И он убедился в этом как нельзя лучше и чувствовал, что сильнее убедиться завтра. Но завтра – это ещё так далеко, хотя по часам оно настало. Но для них сейчас не было ни часов, ни времени, ни суток; было лишь эфемерное состояние под названием ночь, которая ещё числилась за сегодняшний день. А завтра начнётся только с семи утра. И уж завтра…
Нет, Чес не хотел думать. Он хотел растянуть эти мгновения в полусне до бесконечности, хотел вечно лежать на его плече, чувствовать, как он курит, и слышать, как равномерно стучат колёса полуночного поезда.

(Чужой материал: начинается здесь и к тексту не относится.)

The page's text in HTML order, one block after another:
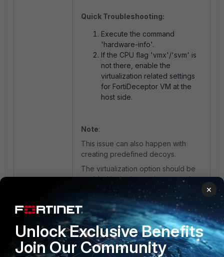
Quick Troubleshooting:
Execute the command
'hardware-info'.
If the CPU flag 'vmx'/'svm' is
not there, enable the
virtualization related settings
for FortiDeceptor VM at the
host side.
Note:
This issue can also happen with
creating predefined decoys.
The virtualization option should be
enabled in the hypervisor once the
FortiDeceptor VM is imported.
If necessary, refer toFortiDeceptor
fixing decoy failing to deploy error.
FortiDeceptor VM
×
Unlock Exclusive Benefits
Join Our Community
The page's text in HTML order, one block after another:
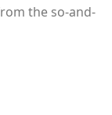
the so-and-
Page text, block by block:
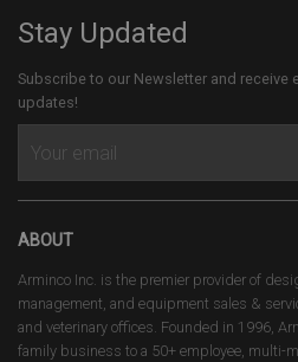
Stay Updated
Subscribe to our Newsletter and receive
updates!
ABOUT
Arminco Inc. is the premier provider of
management, and equipment sales &
and veterinary offices. Founded in 1996,
family business to a 50+ employee, multi-
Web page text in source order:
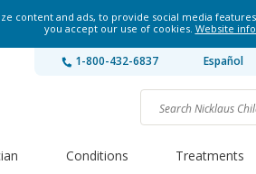
content and ads, to provide social media
you accept our use of cookies. Website
1-800-432-6837 Español
Conditions Treatments
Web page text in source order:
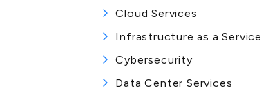
Cloud Services
Infrastructure as a Service
Cybersecurity
Data Center Services
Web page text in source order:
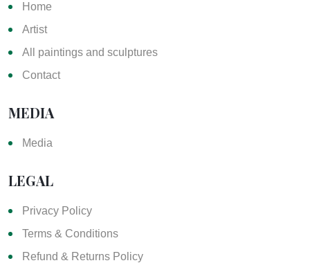
Home
Artist
All paintings and sculptures
Contact
MEDIA
Media
LEGAL
Privacy Policy
Terms & Conditions
Refund & Returns Policy
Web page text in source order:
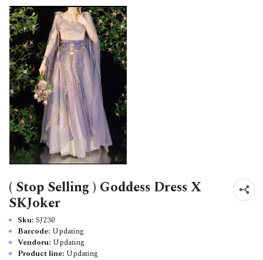
( Stop Selling ) Goddess Dress X
SKJoker
Sku: SJ230
Barcode: Updating
Vendoru: Updating
Product line: Updating
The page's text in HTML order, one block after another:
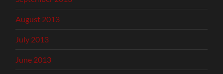
August 2013
July 2013
June 2013
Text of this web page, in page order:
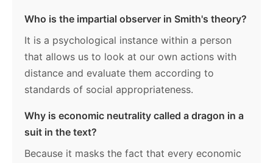
Who is the impartial observer in Smith's theory?
It is a psychological instance within a person
that allows us to look at our own actions with
distance and evaluate them according to
standards of social appropriateness.
Why is economic neutrality called a dragon in a
suit in the text?
Because it masks the fact that every economic
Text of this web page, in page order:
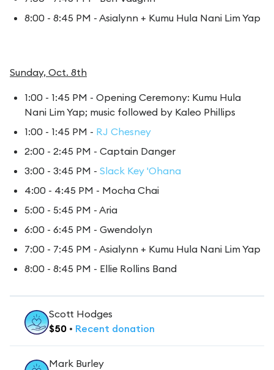
8:00 - 8:45 PM - Asialynn + Kumu Hula Nani Lim Yap
Sunday, Oct. 8th
1:00 - 1:45 PM - Opening Ceremony: Kumu Hula
Nani Lim Yap; music followed by Kaleo Phillips
1:00 - 1:45 PM - RJ Chesney
2:00 - 2:45 PM - Captain Danger
3:00 - 3:45 PM - Slack Key 'Ohana
4:00 - 4:45 PM - Mocha Chai
5:00 - 5:45 PM - Aria
6:00 - 6:45 PM - Gwendolyn
7:00 - 7:45 PM - Asialynn + Kumu Hula Nani Lim Yap
8:00 - 8:45 PM - Ellie Rollins Band
Scott Hodges
$50 • Recent donation
Mark Burley
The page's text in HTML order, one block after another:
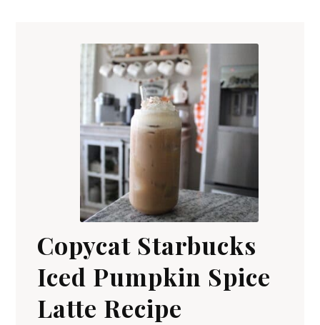
Copycat Starbucks
Iced Pumpkin Spice
Latte Recipe
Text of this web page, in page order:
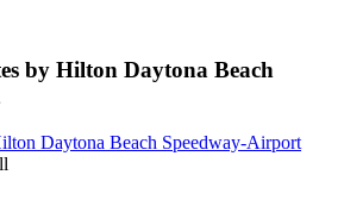
by Hilton Daytona Beach
Daytona Beach Speedway-Airport
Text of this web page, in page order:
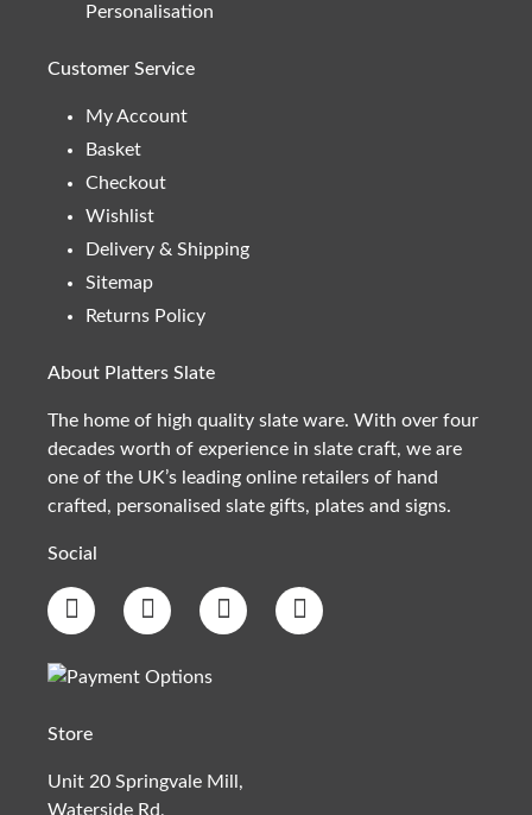
Personalisation
Customer Service
My Account
Basket
Checkout
Wishlist
Delivery & Shipping
Sitemap
Returns Policy
About Platters Slate
The home of high quality slate ware. With over four
decades worth of experience in slate craft, we are
one of the UK’s leading online retailers of hand
crafted, personalised slate gifts, plates and signs.
Social
Store
Unit 20 Springvale Mill,
Waterside Rd,
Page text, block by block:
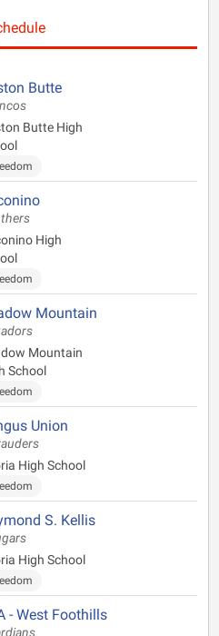
Butte
Butte High
High
Mountain
Mountain
School
Union
High School
S. Kellis
High School
- West Foothills
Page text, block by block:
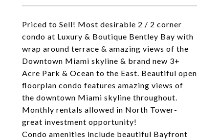
Priced to Sell! Most desirable 2 / 2 corner
condo at Luxury & Boutique Bentley Bay with
wrap around terrace & amazing views of the
Downtown Miami skyline & brand new 3+
Acre Park & Ocean to the East. Beautiful open
floorplan condo features amazing views of
the downtown Miami skyline throughout.
Monthly rentals allowed in North Tower-
great investment opportunity!
Condo amenities include beautiful Bayfront
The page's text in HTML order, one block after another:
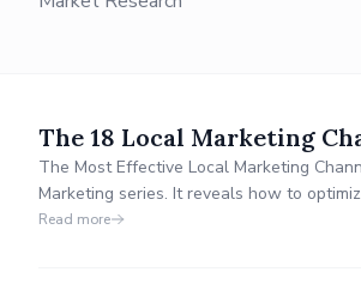
The 18 Local Marketing
The Most Effective Local Marketing
Marketing series. It reveals how to
provides valuable insights into which
Read more
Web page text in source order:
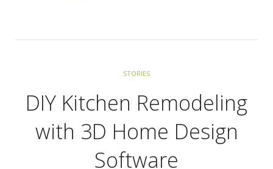
STORIES
DIY Kitchen Remodeling
with 3D Home Design
Software
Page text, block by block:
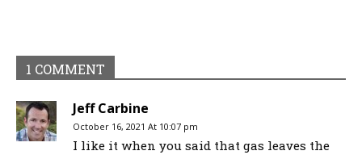
1 COMMENT
Jeff Carbine
October 16, 2021 At 10:07 pm
I like it when you said that gas leaves the
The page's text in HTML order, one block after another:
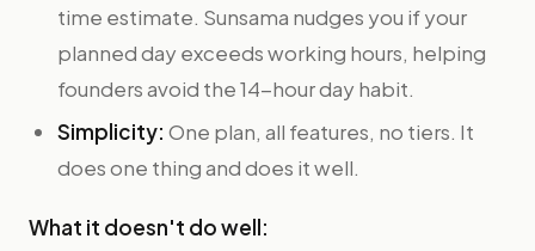
time estimate. Sunsama nudges you if your
planned day exceeds working hours, helping
founders avoid the 14-hour day habit.
Simplicity: One plan, all features, no tiers. It
does one thing and does it well.
What it doesn't do well:
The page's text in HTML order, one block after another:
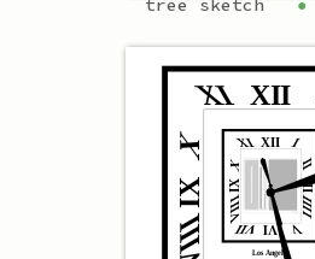
tree sketch ●
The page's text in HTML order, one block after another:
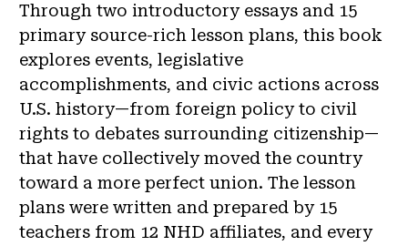
Through two introductory essays and 15
primary source-rich lesson plans, this book
explores events, legislative
accomplishments, and civic actions across
U.S. history—from foreign policy to civil
rights to debates surrounding citizenship—
that have collectively moved the country
toward a more perfect union. The lesson
plans were written and prepared by 15
teachers from 12 NHD affiliates, and every
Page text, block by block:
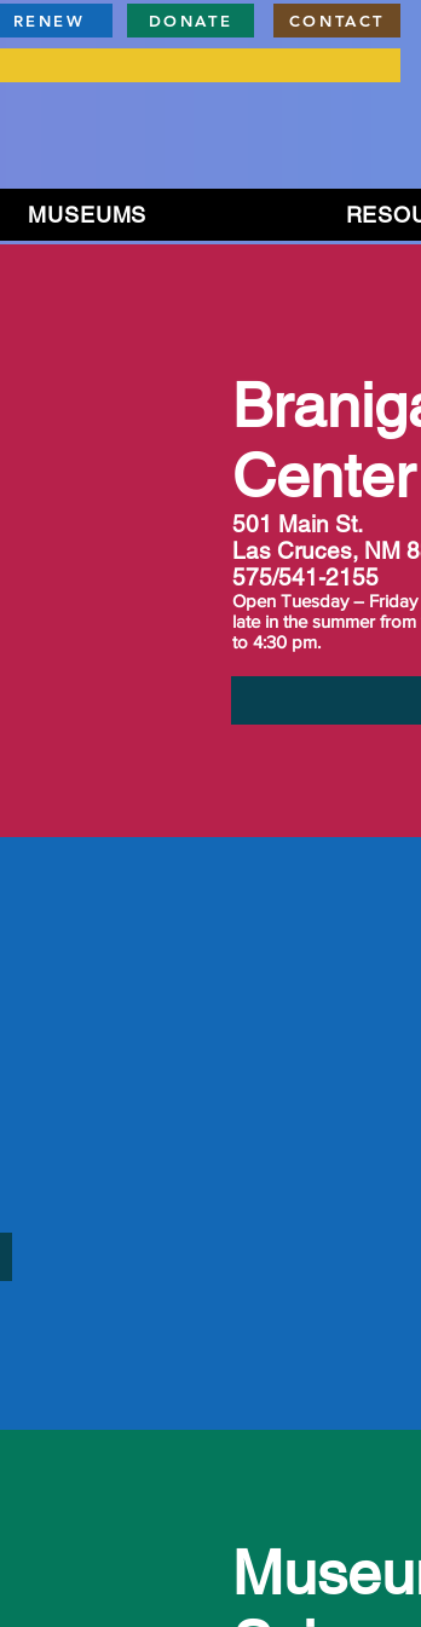
RENEW DONATE CONTACT
MUSEUMS
Center
501 Main St.
Las Cruces, NM
575/541-2155
Open Tuesday –
late in the summer
to 4:30 pm.

Было желание уехать на нём в какую-нибудь страну без течения времени, где одно мгновение будет длиться всю жизнь… он и вправду бы не пожалел. Он, кажется, ещё хотел сказать Константину спасибо за помощь – моральную и не очень – но не смог: сильно поклонило в сон. Только уже засыпая, Чес едва разборчиво пробубнил: «Джон, ты понял меня… спасибо». За что в ответ получил насмешливое «Дурак!..» И остался доволен.
А полуночный поезд уносил их дальше и дальше. И что будет в этом самом «дальше» – уже не так важно. Потому что актуальное сейчас решило если не всё, то многое. И они оба были почему-то благодарны судьбе и друг другу; раньше не верилось, теперь – мечта в самом ярком своём жизненном воплощении. И только полуночный поезд был свидетелем такого крохотного счастья… и нёсся, нёсся вперёд по рельсам, куда-то в новую жизнь, полную невзгод. Казалось бы, чего здесь радостного? А вот это самое хорошее, тёплое и радостное поезд сохранял внутри себя, внутри сердец Джона и Чеса, не давая приятному чувству развеяться на ветру. Впрочем, оно и не развеется. То, что укреплялось не одним годом, рушится явно не с одного дуновения.
Никогда бы Чес не подумал, что его домом окажется тёмное купе и витающий сигаретный дым около потолка, как никогда бы не подумал, что его счастье и вера заключены в одном человеке – в посланнике Ада. И никогда бы он не подумал, что всё приятное достаётся тогда, когда его не ожидаешь… хотя это глупые истины!